Thursday, October 10, 2013

[Comics] Vinland Saga Out In English This Week

Yeah this is a gaming blog and all but I like to take time to bring attention to things I think are under the radar, on occasion they may be things not actually related to gaming. I don't think I've ever devoted any post here to comics, much less manga. I'm not a huge manga reader by any measure -- I only read a handful, and one of them is Vinland Saga, which just hit shelves in North America with the official English version this week.



The first thing that caught me about this series is that it's about Vikings -- a historical setting that's surprisingly under-utilized in non-fantasy storytelling. The second thing was a shot from the very first chapter depicting a bunch of dudes carrying a longboat across land in order to access a river to flank their enemy.




From my perspective it seems like taking an actual historical look at the Viking Age (roughly between the ninth and 11th centuries AD in Northern Europe) has become slightly popular between that History Channel series, Brian Wood's (DMZ) Northlanders, and this manga. While Wood gave the setting a very gritty "HBO treatment," Vinland gains a heap of colorful attention to detail from Makoto Yukimura, they guy behind Planetes.

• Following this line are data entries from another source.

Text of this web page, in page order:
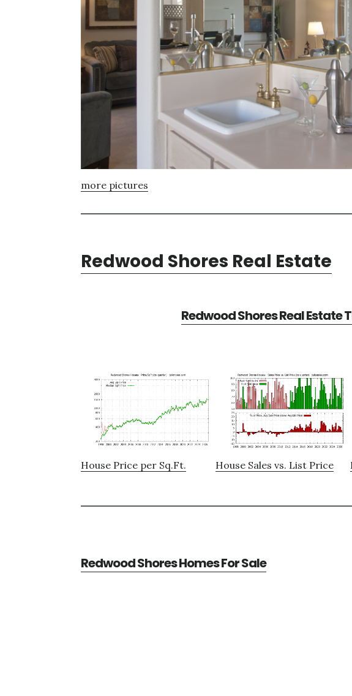
more pictures
Redwood Shores Real Estate
Redwood Shores Real Estate
House Price per Sq.Ft. House Sales vs. List Price
Redwood Shores Homes For Sale
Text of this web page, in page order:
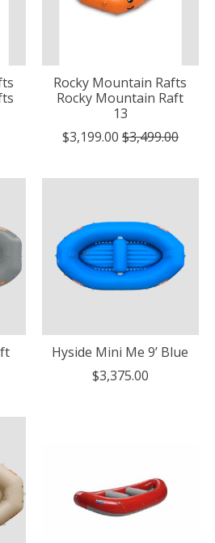
Rocky Mountain Rafts
Rocky Mountain Raft
13
$3,199.00 $3,499.00
Hyside Mini Me 9’ Blue
$3,375.00

If you haven't read Planetes or seen the anime, it's a true hard sci-fi series about late 21st century astronauts. Yukimura goes into deep detail about the structures behind how the astronauts work and the organizations they work under, and he does the same for early 11th century Northern Europe. The series crosses together the journeys of guys like Leif Ericsson and Cnut the Great with slightly fictionalized figures like Thorkell the Tall, starting with the backdrop of the 1013 Danish invasion of England.



The first part of this series -- basically what this first book begins to cover, is pretty much devoted to showing readers how badass and absolutely vicious Vikings were. It's here we see Yukimura juxtapose fight scenes that look slightly shounen-style with varying shades of morality on the part of the protagonist and the people around him. A lot of the series is about examining Viking morality and how insane it seems to our eyes.



In more recent chapters that probably won't hit North American shelves for a while, Vinland has transitioned to inter-family politics and slavery in Denmark but looks like it's starting to heat up again and enter some new territory. The name "Vinland Saga" refers to the actual Norse Vinland Sagas about how Vikings landed on North America (huh), so fans have speculated that's where they're going. I'm just happy to have found another serious historical manga after Blade of the Immortal ended. Maybe historical comics are a thing for me



Anyway, if you want to read a comic that goes satisfyingly in-depth about a relatively unexplored setting with a good amount of action to boot, then Vinland Saga has been one of the more talked-about things in the manga world as of recent. It's also one of the things I think non-manga readers might like a lot.



BULLETS:



* GOG.com is doing a government shutdown promo.Furloughed workers can even get some free games.

* Man, Call of Duty system requirements are actually kinda demanding. That GPU costs around $600, and the game requires 50GB of hard drive space. I guess it really is next-gen.